Stranger Things (2016) | Análise da Primeira Temporada

Stranger Things é uma série norte-americana de ficção científica e horror, herdeira direta de X-Files e Fringe. Criada pelos irmãos Duffer – Matt e Ross -, sua primeira temporada foi exibida pela Netflix em 15 de julho de 2016, contando com oito episódios que funcionam como “capítulos”.

Situando-se em 1983, na cidade de Hawking, Indiana (EUA), o elemento que impulsa a movimentação da história é o desaparecimento de Will Byers (Noah Schnapp) após uma incrível partida de Dungeons & Dragons com seus amigos, Lucas Sinclair (Caleb McLaughlin), Mike Wheller (Finn Wolfhard) e Dustin Henderson (Gaten Matarazzo). Estes, logo que souberam do desaparecimento do amigo, embrenharam-se na floresta, à noite, e acabam tendo um encontro inesperado: Eleven (Millie Bobby Brown), um experimento do Governo Norte-Americano que era chefiado por seu pai, Dr. Martin Brenner (Matthew Modine). Sua mãe Terry (Aimee Mullins), foi sujeitada há diversos testes em tanques de privação dos sentidos, bem como substâncias psicotrópicas, enquanto estava grávida de Eleven. Por conta disto, Eleven desenvolveu uma série de poderes psíquicos capazes de manipular a realidade.

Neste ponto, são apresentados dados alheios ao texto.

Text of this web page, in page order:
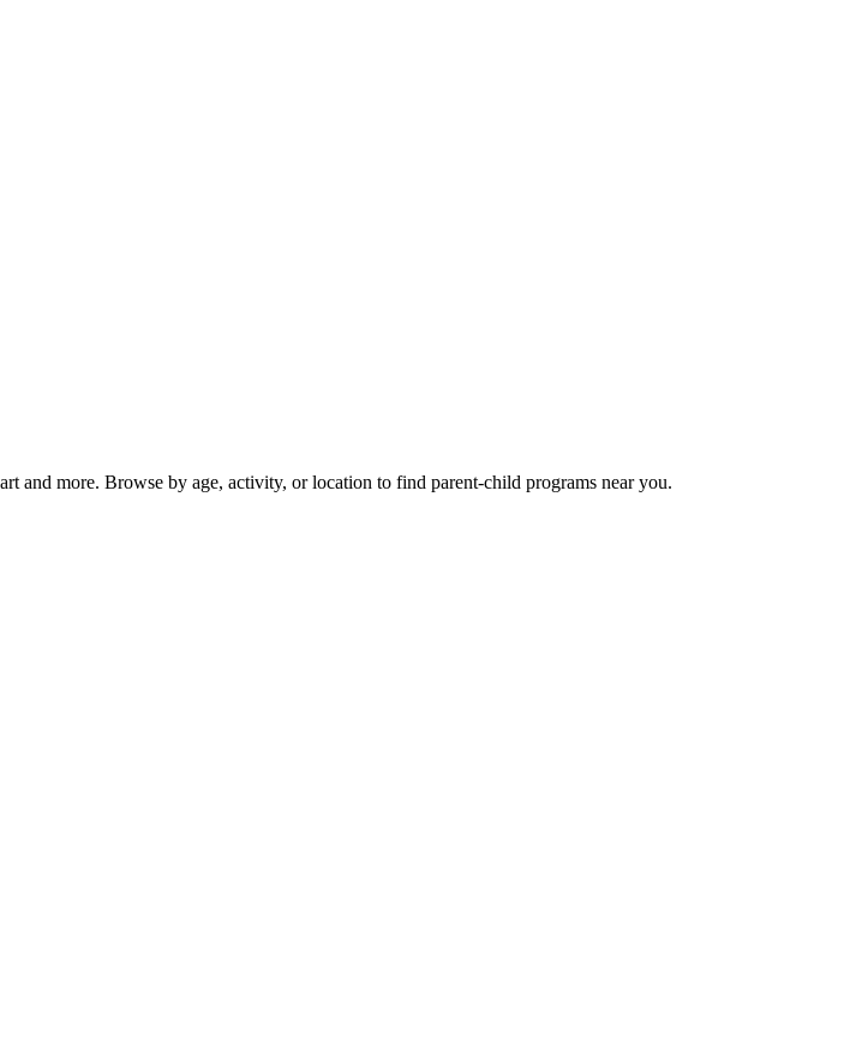
and more. Browse by age, activity, or location to find parent-child programs near you.

A mãe de Will, Joyce Byers (Wynona Ryder) pede ajuda para o Xerife de Hawkings, Jim Hooper (David Harbour). Essa transição para um segundo conjunto de personagens é bem realizada e estabeleceo uma densidade significativa para a série. De um lado, é apresentado os aspectos disfuncionais do ex-marido de Joyce, Lonie Byers (Ross Partridge), o qual optou por abandonar sua esposa e seus dois filhos. A figura de um pai que tem uma nitidez existencial é do próprio Jim, que perdera sua filha, anos antes. Isso contrasta com a família de Mike, composta por Ted Wheller (Joe Chrest), a figura de um pai totalmente desconectado com as vivências de seus filhos, e a omissa Karen Wheller (Cara Buono), excessivamente ocupada em manter as aparências dentro da sociedade suburbana norte-americana, é incapaz de perceber o que estava acontecendo em sua própria casa.

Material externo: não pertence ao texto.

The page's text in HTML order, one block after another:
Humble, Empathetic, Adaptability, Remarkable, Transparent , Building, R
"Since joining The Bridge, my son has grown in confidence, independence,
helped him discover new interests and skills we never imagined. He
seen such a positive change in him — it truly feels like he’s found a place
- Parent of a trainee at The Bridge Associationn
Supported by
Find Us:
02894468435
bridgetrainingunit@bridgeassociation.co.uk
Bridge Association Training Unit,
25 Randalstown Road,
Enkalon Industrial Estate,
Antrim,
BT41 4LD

O terceiro eixo de personagens, que é capaz de interligar o primeiro com o segundo, é propriamente adolescente. O protagonismo de Nancy Wheller (Natalia Dyer), irmã mais velha de Mike, vai para além das relações com seu namorado, Steve Harrigton (Joe Keery), e construindo um laço de amizade e confiança com Jonathan Byers (Charlie Heaton). Todavia, isto só acontece após sua melhor amiga, Barbara Holland (Shannon Purser), ter sido raptada pelo monstro (Mark Steger).

A trilha sonora de Stranger Things se mescla com a estética visual da série, na medida em que ambas fazem uso de diferentes elementos de inspiração, mas ao mesmo tempo são capazes de demonstrar nitidamente que é uma narrativa contemporânea. A banda Survive, composta por Kyle Dixon e Michael Stein, foi capaz de criar uma ambientação única que remete aos elementos da década de 80 e ao mesmo tempo flertam com aqueles do século XXI.

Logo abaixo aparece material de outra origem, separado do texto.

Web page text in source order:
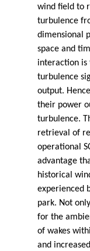
wind field to
turbulence
dimensional
space and
interaction is
turbulence
output.
their power
turbulence.
retrieval of
operational
advantage
historical
experienced
park. Not
for the
of wakes
and
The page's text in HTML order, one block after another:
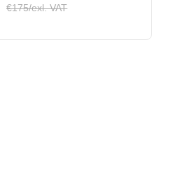
€175/exl. VAT
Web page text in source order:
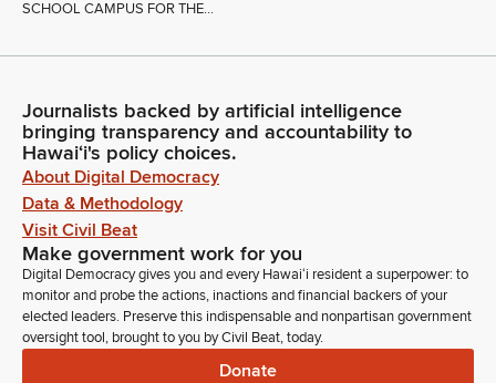
SCHOOL CAMPUS FOR THE...
Journalists backed by artificial intelligence
bringing transparency and accountability to
Hawaiʻi's policy choices.
About Digital Democracy
Data & Methodology
Visit Civil Beat
Make government work for you
Digital Democracy gives you and every Hawaiʻi resident a superpower: to
monitor and probe the actions, inactions and financial backers of your
elected leaders. Preserve this indispensable and nonpartisan government
oversight tool, brought to you by Civil Beat, today.
Donate
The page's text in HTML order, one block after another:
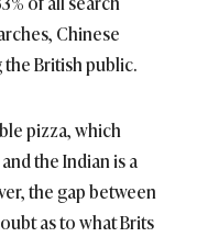
Chinese
British public.
pizza, which
the Indian is a
the gap between
as to what Brits
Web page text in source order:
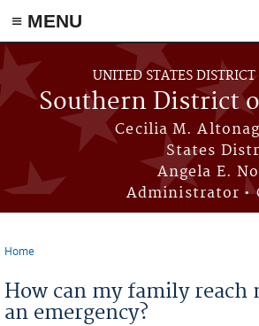
≡ MENU
Skip to main content
UNITED STATES DISTRICT
Southern District
Cecilia M.
States
Angela E.
Administrator •
Home
How can my family reach
an emergency?
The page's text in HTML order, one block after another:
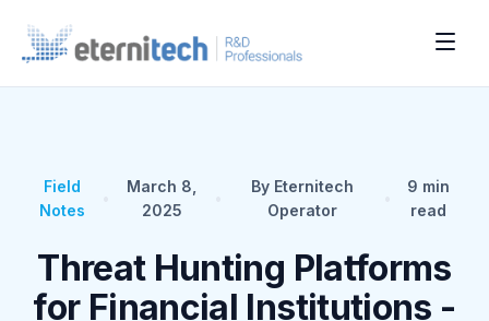
Field
Notes
March 8,
2025
By Eternitech
Operator
9 min
read
Threat Hunting Platforms
for Financial Institutions -
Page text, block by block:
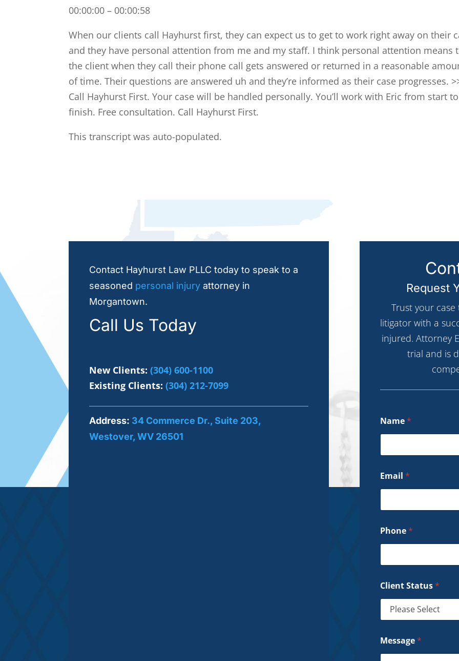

O que mais chama atenção, no conjunto da obra como um todo, foi seu título: Stranger Things, que ao ser pensado a partir de uma visão conceitual revela aspectos bastante intrigantes. Deixando de lado as excelentes traduções populares, como Bagulhos Sinistros e Trecos Estranhos, sugerimos algo mais literal: Coisas Estranhas.

O conceito de coisa é costumeiramente definido em oposição a “nós”. Isto é, a coisa é entendida como um objecto, e não um sujeito. Essa distinção, feita por René Descartes (1596-1650) em seu projecto filosófico das Meditações Metafísicas (1641) aponta, implicitamente, a ideia de que o sujeito se define como aquilo que pensa, seja sobre si ou sobre outros, enquanto o objecto seria desprovido de tal prática, deste cogito. Isto é, apesar de não existir uma garantia sobre a verdade ou falsidade daquilo que se pensa, é inegável para Descartes que esteja se pensando em algo.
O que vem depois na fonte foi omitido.